To explore the impact of long audio data on the model surface, the team also built a series of datasets, using long audio data directly for fine-tuning, while the control group used segmented short audio for fine-tuning, and compared them with other ASR models.
The results show that long audio SFT performs better. The team believes that segmentation may lead to the loss of boundary information, reducing recognition accuracy, and affecting the consistency of global context, thereby reducing the accuracy and consistency of recognition results.
Lin is one of the main participants in the project. Looking forward to the potential unleashed by Seed-ASR, he believes that further improvements in accuracy of audio content understanding as an entry point will make user interaction more "intelligent." ASR's enhanced compatibility with minority languages, accents, and pronunciations can further democratize technology for culturally diverse or communication-impaired minority groups.
On the prospect of technological development, Lin is quite optimistic: "The potential of Scaling Laws has not yet been exhausted, and we still see considerable benefits from the upgrades in data and model structures, and we will continue to explore."
5. "Pragmatic" and "focusing on technology" define the team's core values.
In fact, Seed-ASR has already been implemented in the real-world scenario of the Doubao APP, progressing from project initiation to public launch in less than half a year. The model has continuously improved in performance through ongoing optimizations.
"The project is progressing efficiently," this is what left the deepest impression on Lin.
He recalled that the rapid progress was partly attributed to the forward-thinking choice of the technical approach. The framework of Seed-ASR has great continuity; it initially opted for continuous speech representation, and has maintained this focus, allowing the team to avoid detours and conduct further in-depth research and optimization.
On the other hand, it also originated from efficient cross-functional collaboration.
In this process, algorithm team members initiated preliminary validation and technical direction planning, and as the model demonstrated corresponding capabilities, more teams joined in. Among them, the engineering team provided support in training reliability and inference acceleration, the data team quickly supported feature production, and evaluation team members constructed a hexagonal set of evaluation dimensions. The leaders stay actively involved on the front lines, closely monitoring cutting-edge work and technological progress. They maintain close communication with team members across functions on technical details to better coordinate resources and guide project advancement. With everyone's close cooperation, the model was rapidly iterated.

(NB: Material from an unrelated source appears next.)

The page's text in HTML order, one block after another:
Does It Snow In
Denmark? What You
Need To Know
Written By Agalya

"Everyone was so focused on optimizing actual effects that they did not have time to test on public sets, which resulted in the delay of the technological report," Lin added.
Ultimately, the team’s collaborative atmosphere is also a key factor driving the project’s efficient progress.

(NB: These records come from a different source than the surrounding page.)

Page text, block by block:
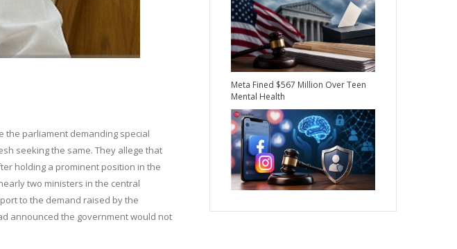
the parliament demanding special
seeking the same. They allege that
holding a prominent position in the
two ministers in the central
to the demand raised by the
announced the government would not
Meta Fined $567 Million Over Teen
Mental Health

"The keywords for our team are pragmatic and a strong emphasis on technology," said Lin. It is this atmosphere that motivates everyone to be more self-driven and proactive in advancing the project.
"Every team member has the opportunity to engage in activities that suit them and gain a sense of achievement. Seeing the technology implemented and unlocking value, as well as providing new perspectives to peers, gives us the motivation to refine our technological skills," he added earnestly.
As of now, the Doubao (Seed) team has released multiple technological outcomes in the field of voice technology, such as Seed-TTS and Seed-ASR. The team hopes to attract self-driven, pragmatic top talents who aspire to "use technology to change the world," and it welcomes their applications.
Note: The team member interviewed for this article used a pseudonym.